Edited on Thu Jun-21-07 01:13 PM by TahitiNut
First of all, LRRPS were notorious for "search and avoid" instead of "search and destroy." By and large, you'd have to be insane to want to run your platoon into an NVA unit, often company-sized. This is NOT unusual in combat. It's typical in all wars. The movie-time myth of Gung-Ho John Wayne wannabes was something that'd earn revulsion in Nam. Draftees got more than their share of awards for valor. Believe it.
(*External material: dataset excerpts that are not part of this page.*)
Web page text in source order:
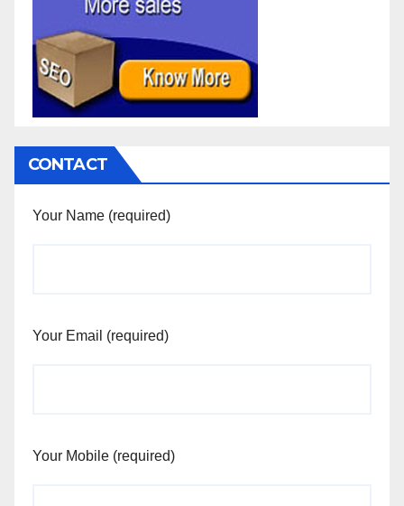
CONTACT
Your Name (required)
Your Email (required)
Your Mobile (required)
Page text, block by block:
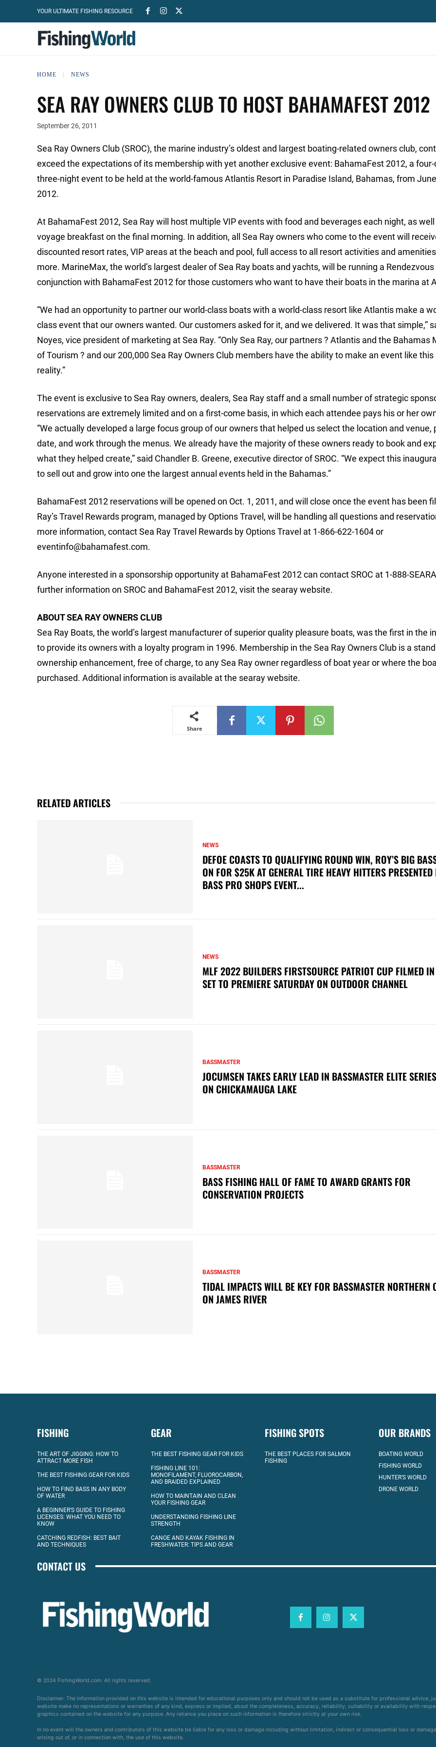
YOUR ULTIMATE FISHING RESOURCE
HOME NEWS
SEA RAY OWNERS CLUB TO HOST BAHAMAFEST 2012
September 26, 2011
Sea Ray Owners Club (SROC), the marine industry’s oldest and largest boating-related owners club,
exceed the expectations of its membership with yet another exclusive event: BahamaFest 2012, a four-
three-night event to be held at the world-famous Atlantis Resort in Paradise Island, Bahamas, from
2012.
At BahamaFest 2012, Sea Ray will host multiple VIP events with food and beverages each night, as
voyage breakfast on the final morning. In addition, all Sea Ray owners who come to the event will
discounted resort rates, VIP areas at the beach and pool, full access to all resort activities and
more. MarineMax, the world’s largest dealer of Sea Ray boats and yachts, will be running a Rendezvous
conjunction with BahamaFest 2012 for those customers who want to have their boats in the marina at
“We had an opportunity to partner our world-class boats with a world-class resort like Atlantis make a
class event that our owners wanted. Our customers asked for it, and we delivered. It was that simple,”
Noyes, vice president of marketing at Sea Ray. “Only Sea Ray, our partners ? Atlantis and the Bahamas
of Tourism ? and our 200,000 Sea Ray Owners Club members have the ability to make an event like this
reality.”
The event is exclusive to Sea Ray owners, dealers, Sea Ray staff and a small number of strategic
reservations are extremely limited and on a first-come basis, in which each attendee pays his or her
“We actually developed a large focus group of our owners that helped us select the location and venue,
date, and work through the menus. We already have the majority of these owners ready to book and
what they helped create,” said Chandler B. Greene, executive director of SROC. “We expect this
to sell out and grow into one the largest annual events held in the Bahamas.”
BahamaFest 2012 reservations will be opened on Oct. 1, 2011, and will close once the event has been
Ray’s Travel Rewards program, managed by Options Travel, will be handling all questions and
more information, contact Sea Ray Travel Rewards by Options Travel at 1-866-622-1604 or
eventinfo@bahamafest.com.
Anyone interested in a sponsorship opportunity at BahamaFest 2012 can contact SROC at 1-888-
further information on SROC and BahamaFest 2012, visit the searay website.
ABOUT SEA RAY OWNERS CLUB
Sea Ray Boats, the world’s largest manufacturer of superior quality pleasure boats, was the first in the
to provide its owners with a loyalty program in 1996. Membership in the Sea Ray Owners Club is a
ownership enhancement, free of charge, to any Sea Ray owner regardless of boat year or where the
purchased. Additional information is available at the searay website.
Share
RELATED ARTICLES
NEWS
DEFOE COASTS TO QUALIFYING ROUND WIN, ROY’S BIG
ON FOR $25K AT GENERAL TIRE HEAVY HITTERS PRESENTED
BASS PRO SHOPS EVENT...
NEWS
MLF 2022 BUILDERS FIRSTSOURCE PATRIOT CUP FILMED
SET TO PREMIERE SATURDAY ON OUTDOOR CHANNEL
BASSMASTER
JOCUMSEN TAKES EARLY LEAD IN BASSMASTER ELITE
ON CHICKAMAUGA LAKE
BASSMASTER
BASS FISHING HALL OF FAME TO AWARD GRANTS FOR
CONSERVATION PROJECTS
BASSMASTER
TIDAL IMPACTS WILL BE KEY FOR BASSMASTER NORTHERN
ON JAMES RIVER
FISHING
THE ART OF JIGGING: HOW TO
ATTRACT MORE FISH
THE BEST FISHING GEAR FOR KIDS
HOW TO FIND BASS IN ANY BODY
OF WATER
A BEGINNER’S GUIDE TO FISHING
LICENSES: WHAT YOU NEED TO
KNOW
CATCHING REDFISH: BEST BAIT
AND TECHNIQUES
GEAR
THE BEST FISHING GEAR FOR KIDS
FISHING LINE 101:
MONOFILAMENT, FLUOROCARBON,
AND BRAIDED EXPLAINED
HOW TO MAINTAIN AND CLEAN
YOUR FISHING GEAR
UNDERSTANDING FISHING LINE
STRENGTH
CANOE AND KAYAK FISHING IN
FRESHWATER: TIPS AND GEAR
FISHING SPOTS
THE BEST PLACES FOR SALMON
FISHING
OUR BRANDS
BOATING WORLD
FISHING WORLD
HUNTER’S WORLD
DRONE WORLD
CONTACT US
© 2024 FishingWorld.com. All rights reserved.
Disclaimer: The information provided on this website is intended for educational purposes only and should not be used as a substitute for professional advice,
website make no representations or warranties of any kind, express or implied, about the completeness, accuracy, reliability, suitability or availability with
graphics contained on the website for any purpose. Any reliance you place on such information is therefore strictly at your own risk.
In no event will the owners and contributors of this website be liable for any loss or damage including without limitation, indirect or consequential loss or
arising out of, or in connection with, the use of this website.
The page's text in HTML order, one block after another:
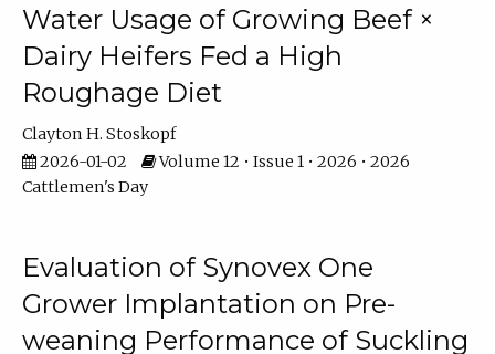
Water Usage of Growing Beef ×
Dairy Heifers Fed a High
Roughage Diet
Clayton H. Stoskopf
2026-01-02
Volume 12 • Issue 1 • 2026 • 2026
Cattlemen's Day
Evaluation of Synovex One
Grower Implantation on Pre-
weaning Performance of Suckling
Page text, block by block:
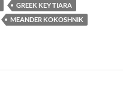
GREEK KEY TIARA
MEANDER KOKOSHNIK
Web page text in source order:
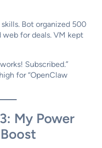
Bot organized 500
web for deals. VM kept
Subscribed.”
for “OpenClaw
My Power
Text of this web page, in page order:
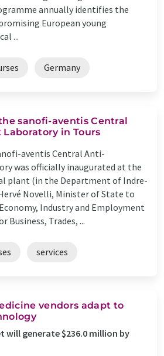
annually identifies the
European young
...
Germany
sanofi-aventis Central
in Tours
aventis Central Anti-
was officially inaugurated at the
plant (in the Department of Indre-
Novelli, Minister of State to
Industry and Employment
Trades, ...
services
vendors adapt to
will generate $236.0 million by
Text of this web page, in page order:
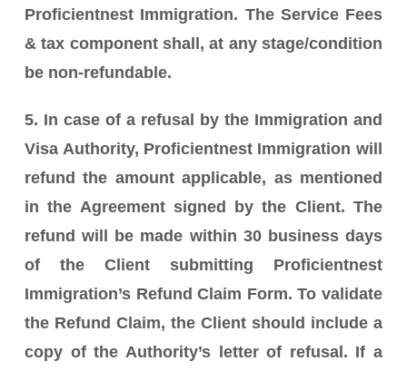
Proficientnest Immigration. The Service Fees
& tax component shall, at any stage/condition
be non-refundable.
5. In case of a refusal by the Immigration and
Visa Authority, Proficientnest Immigration will
refund the amount applicable, as mentioned
in the Agreement signed by the Client. The
refund will be made within 30 business days
of the Client submitting Proficientnest
Immigration’s Refund Claim Form. To validate
the Refund Claim, the Client should include a
copy of the Authority’s letter of refusal. If a
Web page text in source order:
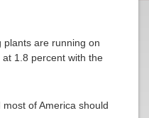
plants are running on
1.8 percent with the
of America should
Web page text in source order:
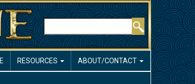
Search
RESOURCES ABOUT/CONTACT
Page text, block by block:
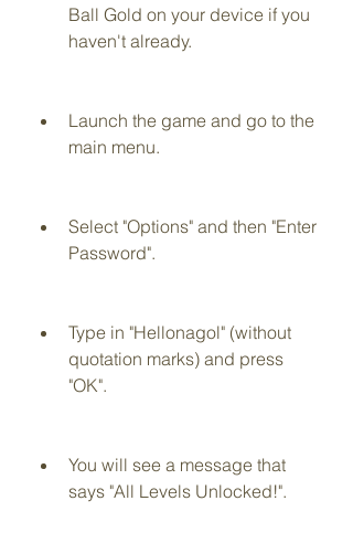
Ball Gold on your device if you
haven't already.
Launch the game and go to the
main menu.
Select "Options" and then "Enter
Password".
Type in "Hellonagol" (without
quotation marks) and press
"OK".
You will see a message that
says "All Levels Unlocked!".
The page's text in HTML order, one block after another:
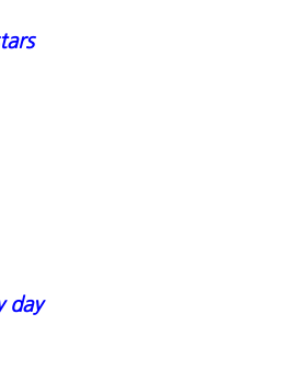
day
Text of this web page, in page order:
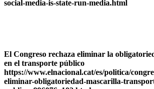
social-media-is-state-run-media.html
El Congreso rechaza eliminar la
en el transporte público
https://www.elnacional.cat/es/politica/
eliminar-obligatoriedad-mascarilla-
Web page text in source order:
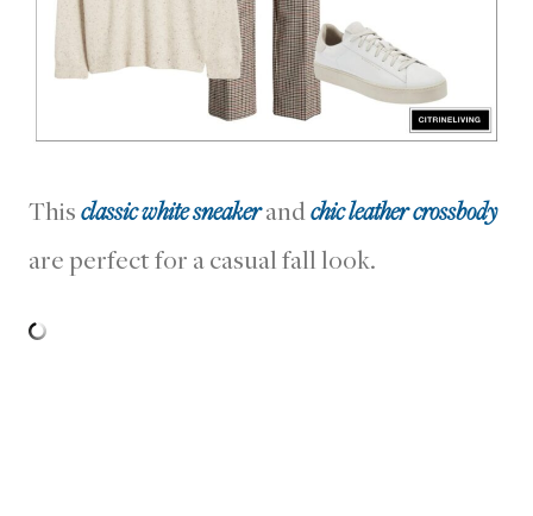
Thisclassic white sneakerand chic leather crossbody
are perfect for a casual fall look.
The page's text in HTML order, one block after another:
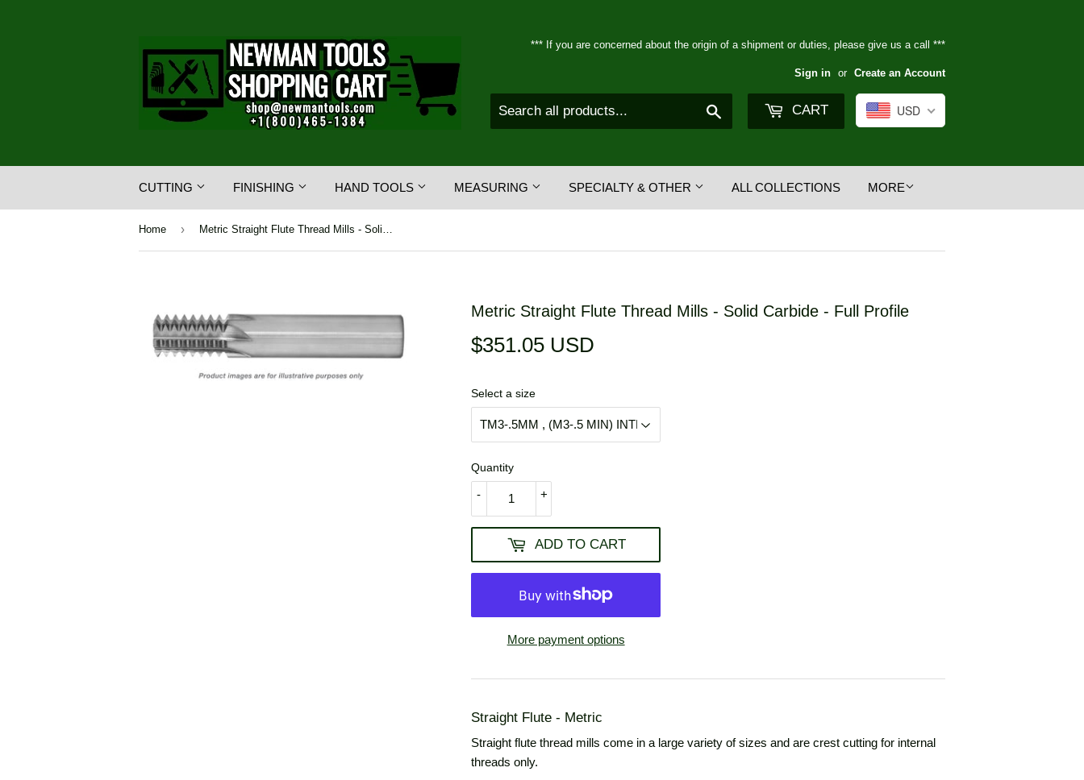
*** If you are concerned about the origin of a shipment or duties, please give us a call ***
Sign in or Create an Account
CART USD
CUTTING FINISHING HAND TOOLS MEASURING SPECIALTY & OTHER ALL COLLECTIONS MORE
Home › Metric Straight Flute Thread Mills - Solid Carbide - Full Profile
Metric Straight Flute Thread Mills - Solid Carbide - Full Profile
$351.05 USD
Select a size
Quantity
+
-
ADD TO CART
More payment options
Straight Flute - Metric
Straight flute thread mills come in a large variety of sizes and are crest cutting for internal
threads only.
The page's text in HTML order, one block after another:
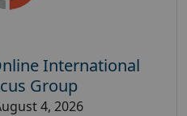
International
Group
4, 2026

The typical Army grunt in Viet Nam got far more enemy contact than in WW2 or Korea ... maybe 5-10 times as much or more. A typical 12-month tour of duty allowed ONE R&R ... mo more. If a guy extended his tour of duty or volunteered (with a bonus incentive) for another tour, he could get a month of leave stateside. Some did R&R instead, I think. As many as up to half of the guys did NO R&R. "Safe" places were nonexistent in-country. Even Vung Tau (the in-country R&R center) had casualties. Long Binh Post (HQ USARV) and nearby Bien Hoa Airbase was one of the largest contiguous installations and we got rocket/mortar attacks a couple of times a week. Ton Son Nhut in Saigon was a frequent target. Firebases got shelled regularly. "Safe" is a very relative thing. NONE of the places were as "safe" as Baghdad's Green Zone.

The favored R&R places were Hawaii (for married guys to meet wives), Bangkok, and Australia. R&R lasted a week. One of the reasons guys opted to pass on R&R was that it was difficult to come back ... and it cost money.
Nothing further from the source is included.